▶ _REQUIRED WORK_: Filter the entries for the word "status". Copy each line that has it.

○ ○ ○ ○ ○ ○ ○

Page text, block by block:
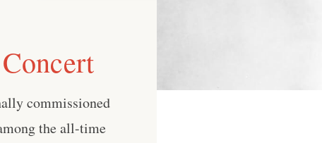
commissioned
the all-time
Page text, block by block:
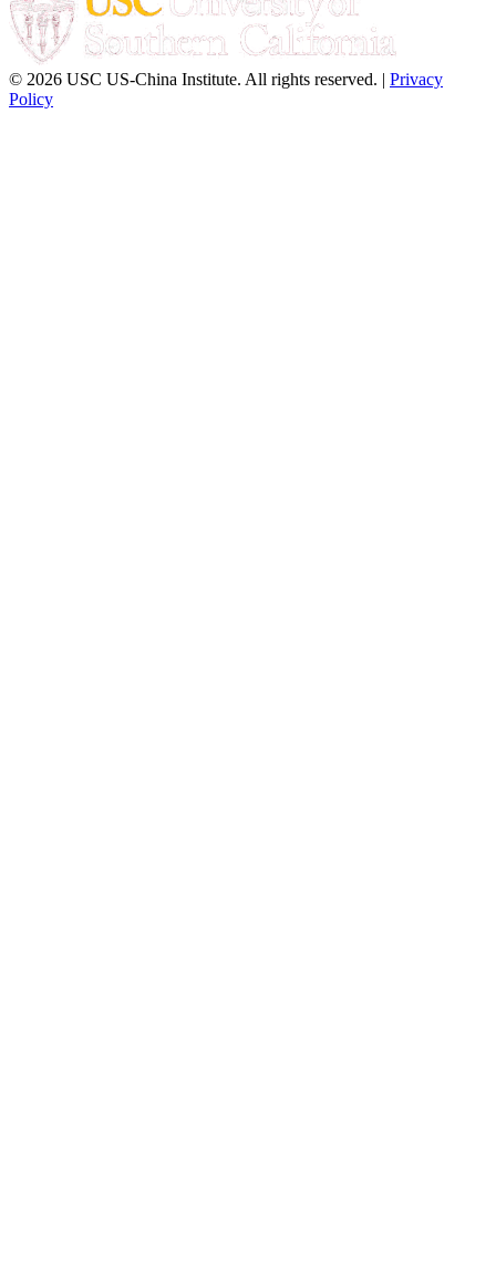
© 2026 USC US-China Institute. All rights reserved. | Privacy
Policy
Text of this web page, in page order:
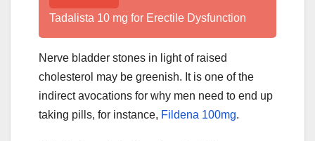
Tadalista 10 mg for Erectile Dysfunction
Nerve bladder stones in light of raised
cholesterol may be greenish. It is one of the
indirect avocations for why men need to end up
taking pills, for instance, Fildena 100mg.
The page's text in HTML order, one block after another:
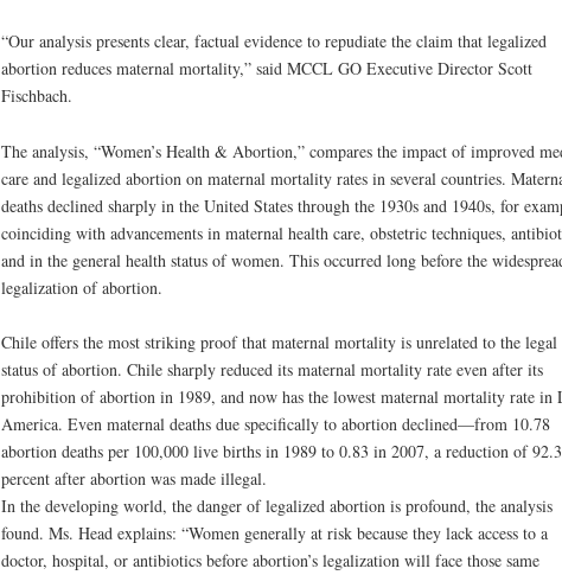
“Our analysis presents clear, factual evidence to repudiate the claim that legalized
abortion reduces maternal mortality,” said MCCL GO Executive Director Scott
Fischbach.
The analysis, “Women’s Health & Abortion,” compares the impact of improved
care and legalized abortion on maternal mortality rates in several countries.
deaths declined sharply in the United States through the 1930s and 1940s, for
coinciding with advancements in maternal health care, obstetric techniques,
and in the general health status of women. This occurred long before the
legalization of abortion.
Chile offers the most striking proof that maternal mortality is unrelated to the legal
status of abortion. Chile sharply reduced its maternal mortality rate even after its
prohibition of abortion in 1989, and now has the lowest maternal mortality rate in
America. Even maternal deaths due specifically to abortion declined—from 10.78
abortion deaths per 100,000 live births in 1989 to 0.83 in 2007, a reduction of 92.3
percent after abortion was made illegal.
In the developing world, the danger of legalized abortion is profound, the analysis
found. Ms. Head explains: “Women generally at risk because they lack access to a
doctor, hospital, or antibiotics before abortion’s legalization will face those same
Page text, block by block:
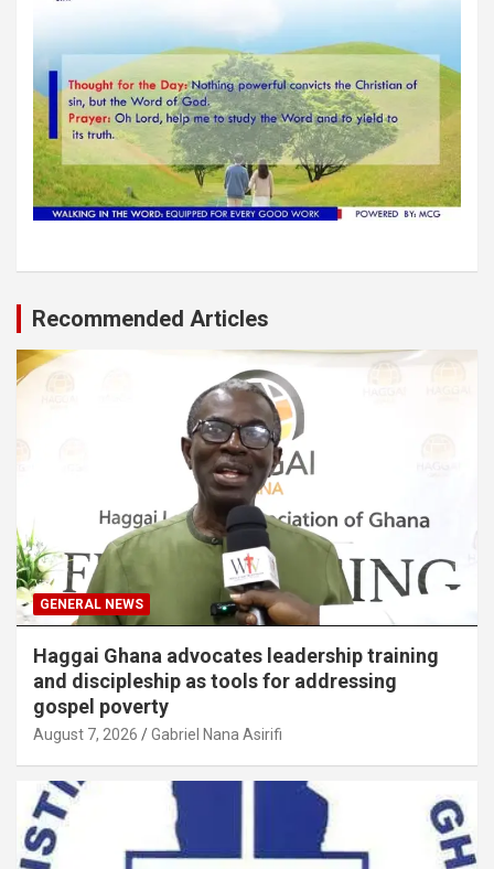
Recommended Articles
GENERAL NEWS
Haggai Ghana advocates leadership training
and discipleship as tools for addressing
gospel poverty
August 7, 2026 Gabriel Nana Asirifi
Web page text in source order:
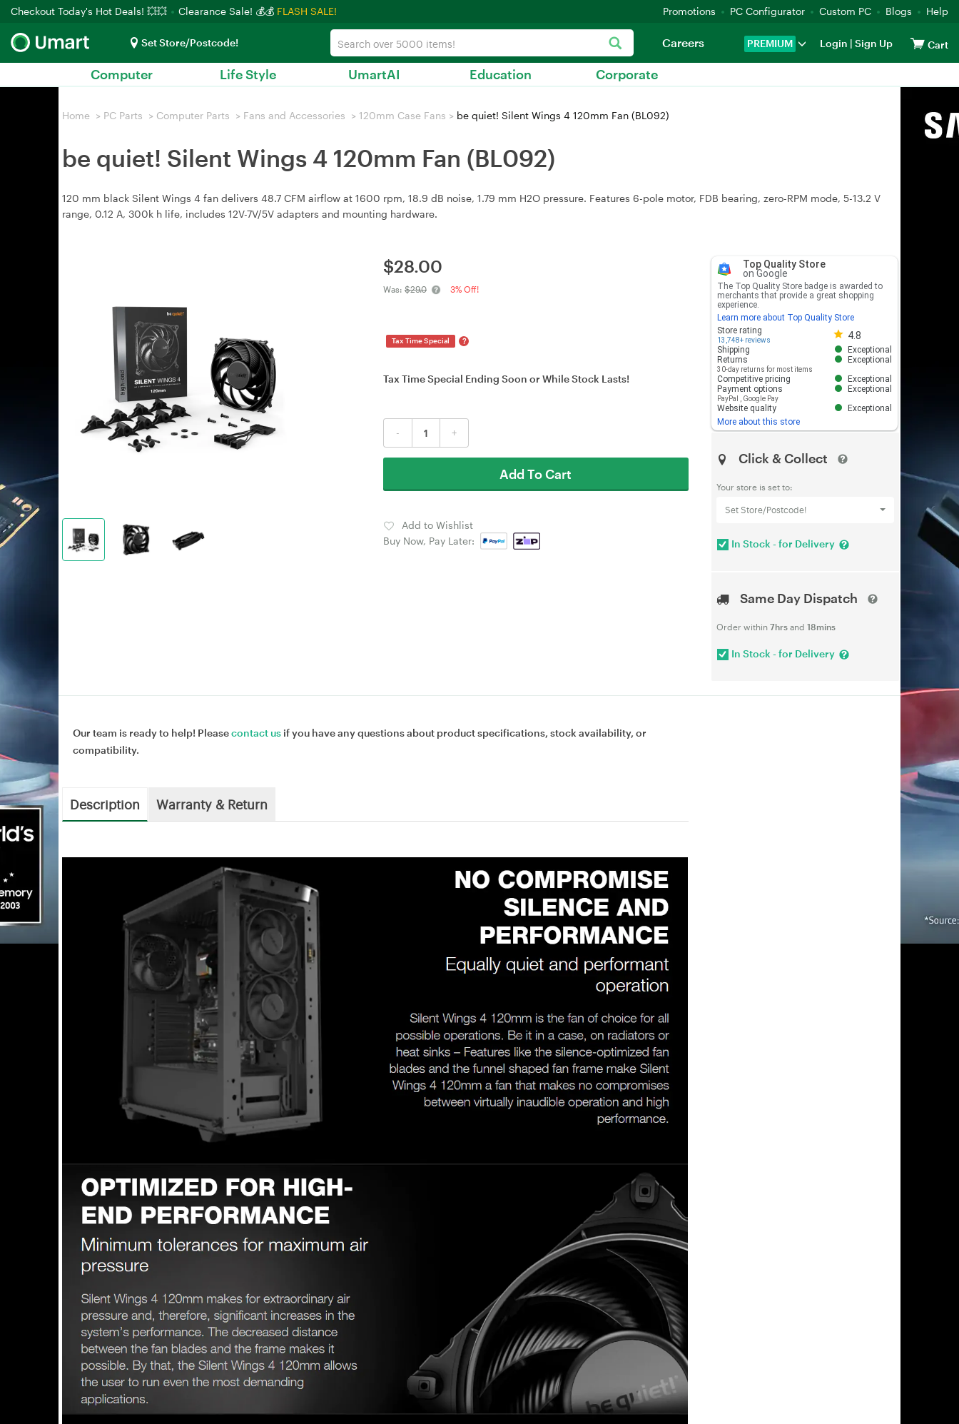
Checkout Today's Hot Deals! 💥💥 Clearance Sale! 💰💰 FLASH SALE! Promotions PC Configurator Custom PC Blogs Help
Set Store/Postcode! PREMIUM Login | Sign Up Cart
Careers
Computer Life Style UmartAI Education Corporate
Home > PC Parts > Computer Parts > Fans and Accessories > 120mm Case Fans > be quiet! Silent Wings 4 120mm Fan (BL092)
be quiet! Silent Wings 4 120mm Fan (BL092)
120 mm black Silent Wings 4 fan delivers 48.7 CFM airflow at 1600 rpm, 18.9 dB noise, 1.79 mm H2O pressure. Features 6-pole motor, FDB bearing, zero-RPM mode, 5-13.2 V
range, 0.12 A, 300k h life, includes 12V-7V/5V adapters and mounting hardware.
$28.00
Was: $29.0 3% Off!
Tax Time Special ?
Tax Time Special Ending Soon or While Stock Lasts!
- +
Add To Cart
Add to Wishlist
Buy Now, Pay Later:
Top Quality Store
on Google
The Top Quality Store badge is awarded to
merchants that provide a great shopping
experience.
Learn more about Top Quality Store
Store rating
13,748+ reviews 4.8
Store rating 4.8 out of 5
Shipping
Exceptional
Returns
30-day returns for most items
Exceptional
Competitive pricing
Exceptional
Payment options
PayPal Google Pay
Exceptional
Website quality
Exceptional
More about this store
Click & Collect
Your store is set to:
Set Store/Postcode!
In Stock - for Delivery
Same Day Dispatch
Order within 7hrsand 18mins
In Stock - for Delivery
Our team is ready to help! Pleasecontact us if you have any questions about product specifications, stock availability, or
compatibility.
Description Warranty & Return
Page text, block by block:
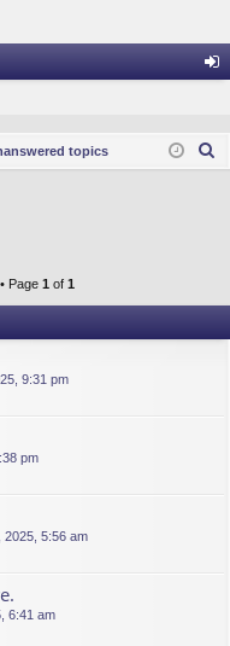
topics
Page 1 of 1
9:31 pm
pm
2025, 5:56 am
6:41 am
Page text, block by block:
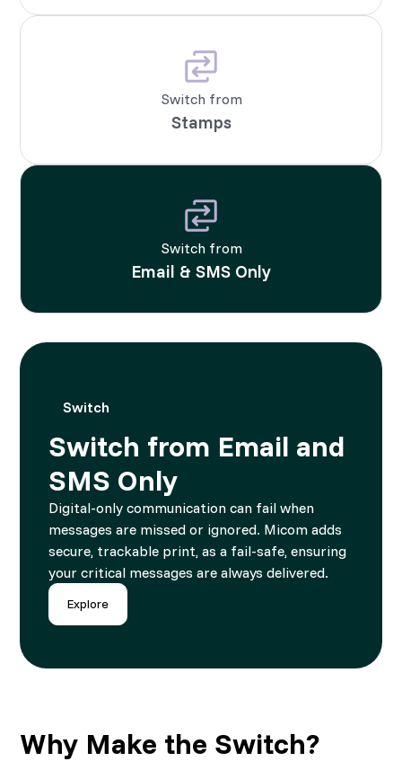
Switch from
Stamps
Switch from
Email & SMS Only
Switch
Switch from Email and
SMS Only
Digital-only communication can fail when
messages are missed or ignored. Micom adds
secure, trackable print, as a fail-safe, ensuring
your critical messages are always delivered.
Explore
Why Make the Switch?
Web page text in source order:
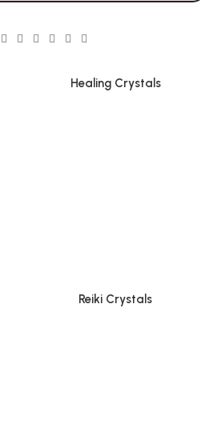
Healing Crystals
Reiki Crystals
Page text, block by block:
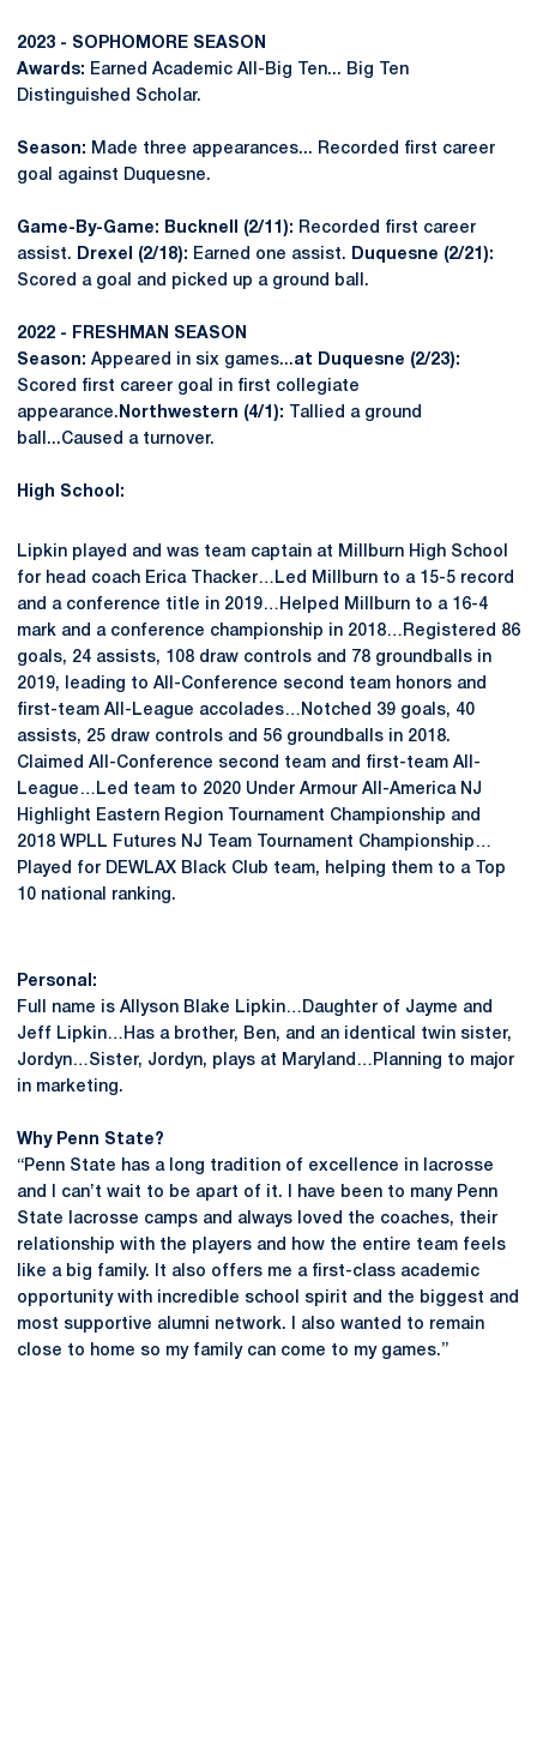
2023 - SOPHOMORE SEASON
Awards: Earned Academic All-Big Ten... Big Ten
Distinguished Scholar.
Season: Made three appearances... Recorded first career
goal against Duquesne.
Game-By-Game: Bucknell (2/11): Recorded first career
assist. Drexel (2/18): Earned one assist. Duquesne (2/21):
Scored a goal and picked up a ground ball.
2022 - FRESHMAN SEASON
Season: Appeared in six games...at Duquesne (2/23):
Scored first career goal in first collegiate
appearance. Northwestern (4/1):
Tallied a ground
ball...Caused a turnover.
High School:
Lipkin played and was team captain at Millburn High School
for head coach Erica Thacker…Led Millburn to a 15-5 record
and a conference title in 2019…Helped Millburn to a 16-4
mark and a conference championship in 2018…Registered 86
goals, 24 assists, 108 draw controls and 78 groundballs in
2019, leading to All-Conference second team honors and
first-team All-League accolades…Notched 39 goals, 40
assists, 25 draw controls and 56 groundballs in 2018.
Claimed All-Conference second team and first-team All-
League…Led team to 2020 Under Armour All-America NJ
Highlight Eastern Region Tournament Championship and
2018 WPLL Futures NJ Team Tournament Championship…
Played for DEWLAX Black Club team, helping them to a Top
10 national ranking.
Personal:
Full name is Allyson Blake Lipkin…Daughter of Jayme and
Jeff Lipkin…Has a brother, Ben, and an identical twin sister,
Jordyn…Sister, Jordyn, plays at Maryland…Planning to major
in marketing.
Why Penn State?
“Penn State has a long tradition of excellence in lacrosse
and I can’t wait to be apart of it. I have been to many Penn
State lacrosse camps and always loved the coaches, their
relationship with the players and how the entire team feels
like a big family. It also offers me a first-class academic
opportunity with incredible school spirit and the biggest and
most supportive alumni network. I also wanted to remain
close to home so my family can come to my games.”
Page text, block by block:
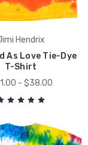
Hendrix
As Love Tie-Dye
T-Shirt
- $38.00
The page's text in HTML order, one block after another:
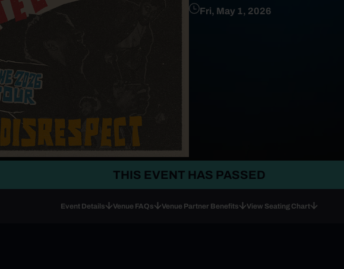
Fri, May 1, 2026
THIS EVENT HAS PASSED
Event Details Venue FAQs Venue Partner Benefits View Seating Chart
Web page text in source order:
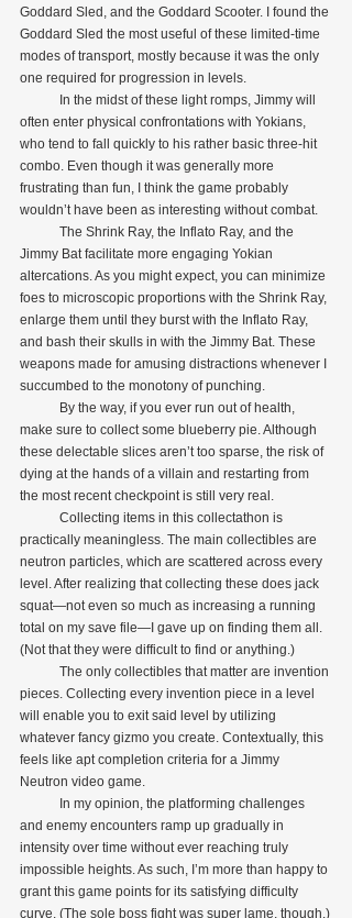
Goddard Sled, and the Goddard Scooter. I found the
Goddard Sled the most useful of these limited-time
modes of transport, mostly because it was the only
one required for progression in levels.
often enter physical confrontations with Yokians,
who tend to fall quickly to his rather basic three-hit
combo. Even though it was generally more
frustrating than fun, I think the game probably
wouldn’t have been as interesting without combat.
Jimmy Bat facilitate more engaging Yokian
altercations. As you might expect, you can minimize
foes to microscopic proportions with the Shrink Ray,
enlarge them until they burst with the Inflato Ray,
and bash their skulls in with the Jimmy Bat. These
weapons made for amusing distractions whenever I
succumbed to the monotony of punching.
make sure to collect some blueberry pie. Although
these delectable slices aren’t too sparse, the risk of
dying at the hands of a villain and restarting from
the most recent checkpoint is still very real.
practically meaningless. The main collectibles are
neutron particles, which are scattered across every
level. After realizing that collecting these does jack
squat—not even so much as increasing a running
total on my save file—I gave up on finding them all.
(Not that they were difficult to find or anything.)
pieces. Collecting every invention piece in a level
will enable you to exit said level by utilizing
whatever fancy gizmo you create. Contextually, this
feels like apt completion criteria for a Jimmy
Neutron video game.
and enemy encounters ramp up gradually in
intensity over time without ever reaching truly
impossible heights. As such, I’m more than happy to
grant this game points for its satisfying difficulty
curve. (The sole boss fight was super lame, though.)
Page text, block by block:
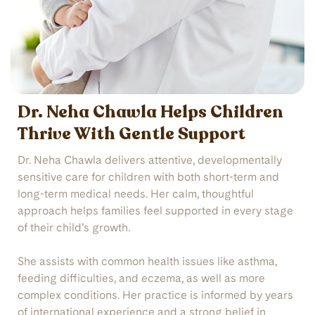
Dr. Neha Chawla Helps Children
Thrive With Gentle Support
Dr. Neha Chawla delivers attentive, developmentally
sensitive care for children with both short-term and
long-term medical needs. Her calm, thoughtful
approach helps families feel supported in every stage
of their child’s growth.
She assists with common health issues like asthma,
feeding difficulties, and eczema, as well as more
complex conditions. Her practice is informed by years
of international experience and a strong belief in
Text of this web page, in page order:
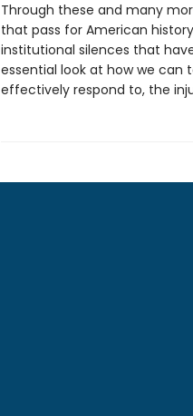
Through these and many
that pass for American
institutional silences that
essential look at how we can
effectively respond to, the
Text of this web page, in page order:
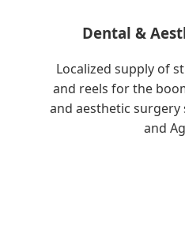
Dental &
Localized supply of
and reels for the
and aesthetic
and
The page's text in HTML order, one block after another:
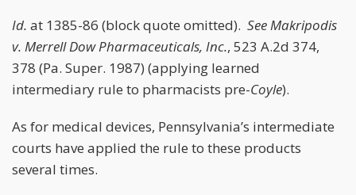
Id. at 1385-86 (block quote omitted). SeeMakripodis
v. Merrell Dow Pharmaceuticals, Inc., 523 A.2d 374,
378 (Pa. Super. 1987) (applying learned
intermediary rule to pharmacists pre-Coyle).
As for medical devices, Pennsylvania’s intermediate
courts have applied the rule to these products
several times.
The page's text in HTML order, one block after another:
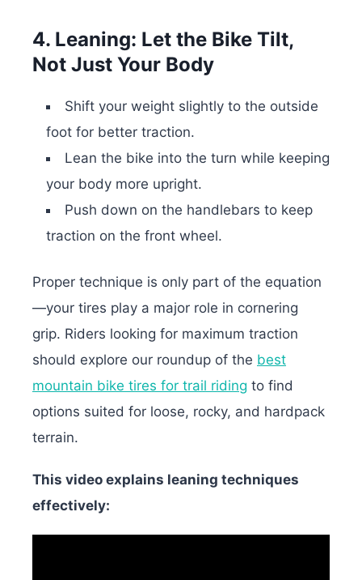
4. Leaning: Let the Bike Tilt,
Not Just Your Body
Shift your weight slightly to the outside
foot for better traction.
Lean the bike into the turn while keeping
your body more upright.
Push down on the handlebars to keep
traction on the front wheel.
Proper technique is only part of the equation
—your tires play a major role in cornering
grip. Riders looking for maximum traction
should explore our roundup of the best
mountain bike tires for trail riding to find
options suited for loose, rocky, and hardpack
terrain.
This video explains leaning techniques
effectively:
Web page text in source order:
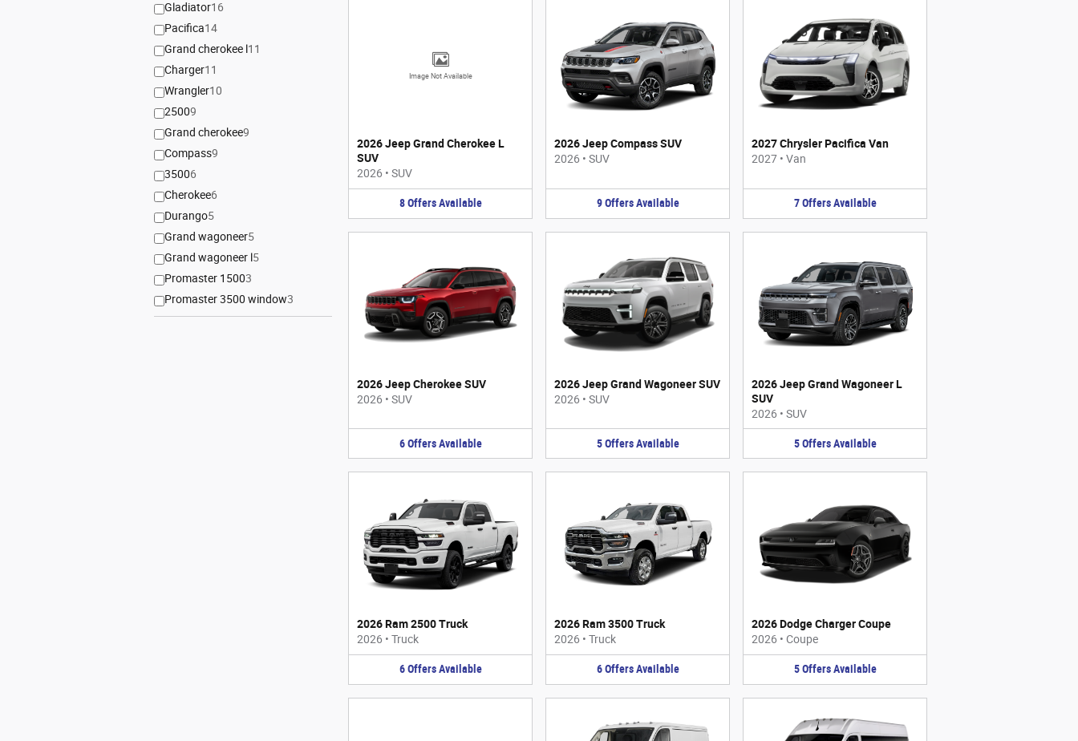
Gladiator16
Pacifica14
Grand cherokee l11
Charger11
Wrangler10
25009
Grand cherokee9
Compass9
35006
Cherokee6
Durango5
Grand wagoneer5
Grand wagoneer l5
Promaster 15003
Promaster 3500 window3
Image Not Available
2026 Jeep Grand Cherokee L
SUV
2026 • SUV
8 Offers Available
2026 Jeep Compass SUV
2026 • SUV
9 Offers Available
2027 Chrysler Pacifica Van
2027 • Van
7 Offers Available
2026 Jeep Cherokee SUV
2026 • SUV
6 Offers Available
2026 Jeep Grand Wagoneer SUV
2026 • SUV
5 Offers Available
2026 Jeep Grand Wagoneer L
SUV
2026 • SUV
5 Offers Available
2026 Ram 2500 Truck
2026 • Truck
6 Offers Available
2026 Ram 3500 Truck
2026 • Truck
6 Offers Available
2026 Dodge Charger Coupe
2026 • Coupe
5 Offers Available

○ ○ ○ ○ ○ ○ ○

▶ _EXERCISE OUTPUT_:
and in the general health status of women. This occurred long before the
status of abortion. Chile sharply reduced its maternal mortality rate even after its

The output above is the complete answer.